We didn't ask to plan. It's dramatic liscense. The kids made it more interesting. Do you need an exaplanation to make it more plausible? Um, OK, we'd been told that he was going to be going underground probably only an hour or so later, and that if we didn't go in then and there with our current intelligence, that we'd likely lose the suspect.

There, problem solved. The point is that this isn't germane to the action that the game represents. So why make it a part of play at all? Kirt did just fine setting it up, IMO. This is improv, not a well scripted and thought out show. Given these circumstances, expecting complete plausibility is just too high a standard. We created a dramatic situation and the characters developed along appropriate lines.

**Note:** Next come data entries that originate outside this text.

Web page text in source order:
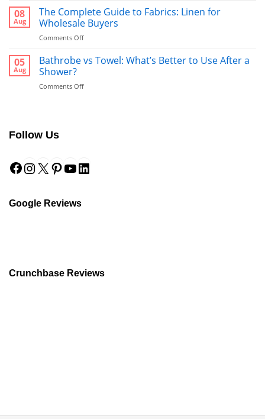
Runners:
The
Ultimate
Guide
a
Finish
08
Aug
The Complete Guide to Fabrics: Linen for
Wholesale Buyers
Comments Offon
Complete
Guide
Fabrics:
05
Aug
Bathrobe vs Towel: What’s Better to Use After a
Shower?
Comments Offon
After
a
Follow Us
Facebook
Instagram
X Pinterest
YouTube
Google Reviews
Crunchbase Reviews
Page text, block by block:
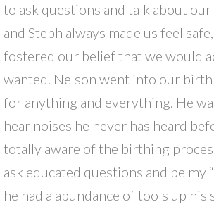
to ask questions and talk about
and Steph always made us feel
fostered our belief that we would
wanted. Nelson went into our
for anything and everything. He
hear noises he never has heard
totally aware of the birthing
ask educated questions and be my
he had a abundance of tools up his
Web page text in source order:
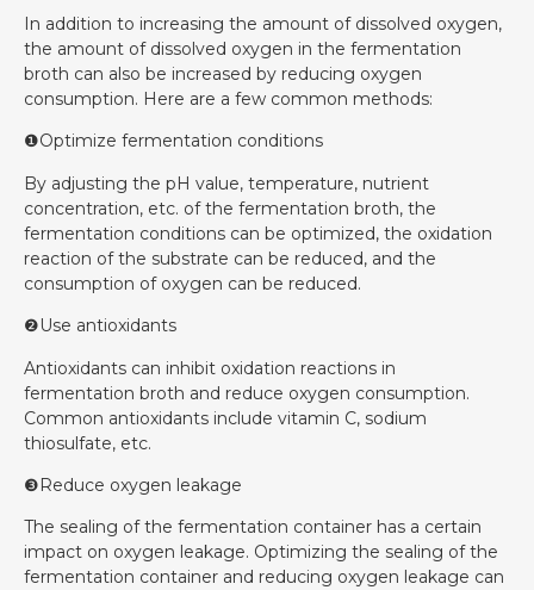
In addition to increasing the amount of dissolved oxygen,
the amount of dissolved oxygen in the fermentation
broth can also be increased by reducing oxygen
consumption. Here are a few common methods:
❶Optimize fermentation conditions
By adjusting the pH value, temperature, nutrient
concentration, etc. of the fermentation broth, the
fermentation conditions can be optimized, the oxidation
reaction of the substrate can be reduced, and the
consumption of oxygen can be reduced.
❷Use antioxidants
Antioxidants can inhibit oxidation reactions in
fermentation broth and reduce oxygen consumption.
Common antioxidants include vitamin C, sodium
thiosulfate, etc.
❸Reduce oxygen leakage
The sealing of the fermentation container has a certain
impact on oxygen leakage. Optimizing the sealing of the
fermentation container and reducing oxygen leakage can
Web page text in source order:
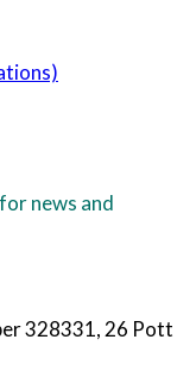
news and
328331, 26 Pott
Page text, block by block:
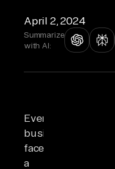
April 2, 2024
Summarize
with AI:
Every
business
faces
a
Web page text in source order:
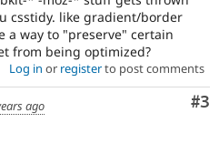
Drupal for
Drupal for
Recipes
Newsletters
Drupal
csstidy. like gradient/border
a way to "preserve" certain
from being optimized?
Log in or registerto post comments
#3
ago
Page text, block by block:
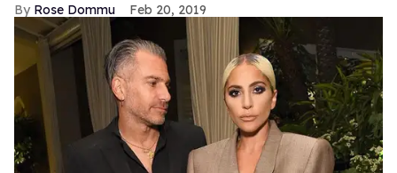
Rose Dommu Feb 20, 2019

We win!

Mike
Member of Indie Netgaming
-Get your indie game fix online.

xiombarg

Also, frankly, I don't think going in late at night would have made a difference -- maybe the rugrats wouldn't have been there, but the teenage kids would have still been there, to a greater or lesser degree.

I posted the log on my LiveJournal and we might get a fourth player. I'm hoping she'll take over Candace, to give her a voice. (BTW, the NPCs were relatively quiet as I didn't want to eclipse the PC/PC interaction, tho I used Candace to heighten the Christian/Jason tension.)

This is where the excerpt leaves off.